### What you should do
Filter the entries below, keeping every line that has the word "Appendix".

### Given records

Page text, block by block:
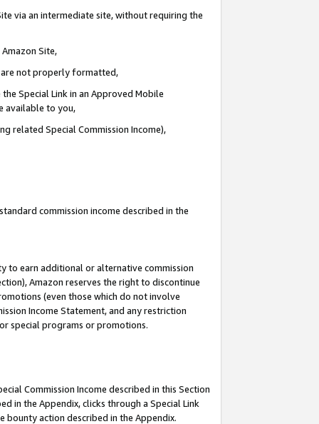
via an intermediate site, without requiring the
Site,
are not properly formatted,
Special Link in an Approved Mobile
available to you,
related Special Commission Income),
commission income described in the
to earn additional or alternative commission
Amazon reserves the right to discontinue
(even those which do not involve
Income Statement, and any restriction
special programs or promotions.
Commission Income described in this Section
in the Appendix, clicks through a Special Link
bounty action described in the Appendix.
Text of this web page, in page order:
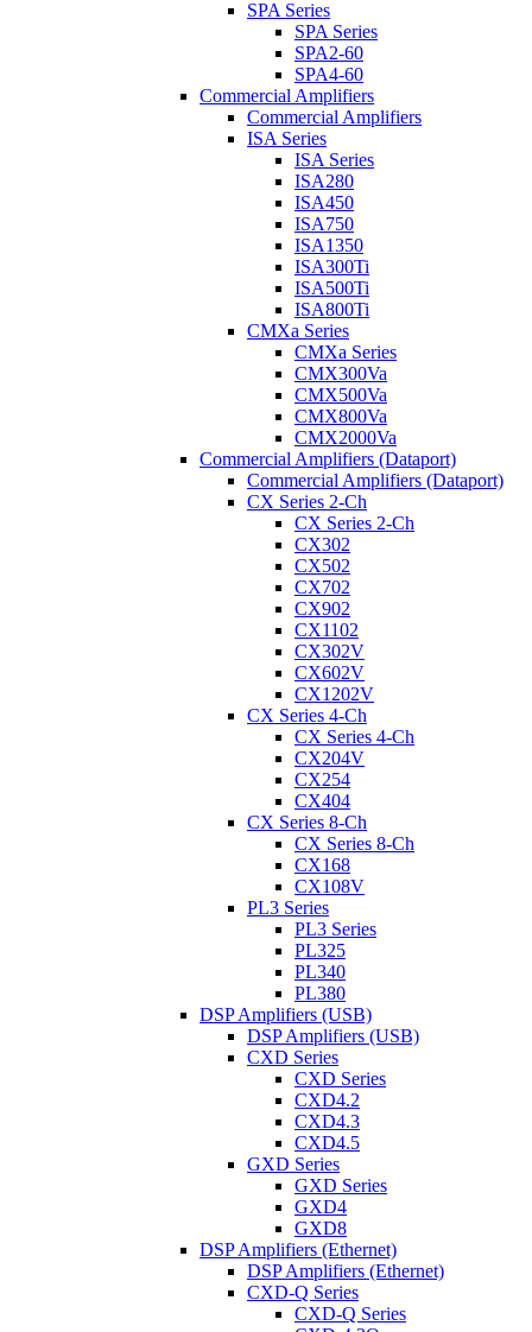
SPA Series
SPA Series
SPA2-60
SPA4-60
Commercial Amplifiers
Commercial Amplifiers
ISA Series
ISA Series
ISA280
ISA450
ISA750
ISA1350
ISA300Ti
ISA500Ti
ISA800Ti
CMXa Series
CMXa Series
CMX300Va
CMX500Va
CMX800Va
CMX2000Va
Commercial Amplifiers (Dataport)
Commercial Amplifiers (Dataport)
CX Series 2-Ch
CX Series 2-Ch
CX302
CX502
CX702
CX902
CX1102
CX302V
CX602V
CX1202V
CX Series 4-Ch
CX Series 4-Ch
CX204V
CX254
CX404
CX Series 8-Ch
CX Series 8-Ch
CX168
CX108V
PL3 Series
PL3 Series
PL325
PL340
PL380
DSP Amplifiers (USB)
DSP Amplifiers (USB)
CXD Series
CXD Series
CXD4.2
CXD4.3
CXD4.5
GXD Series
GXD Series
GXD4
GXD8
DSP Amplifiers (Ethernet)
DSP Amplifiers (Ethernet)
CXD-Q Series
CXD-Q Series

### Output of the exercise
in the Appendix, clicks through a Special Link
bounty action described in the Appendix.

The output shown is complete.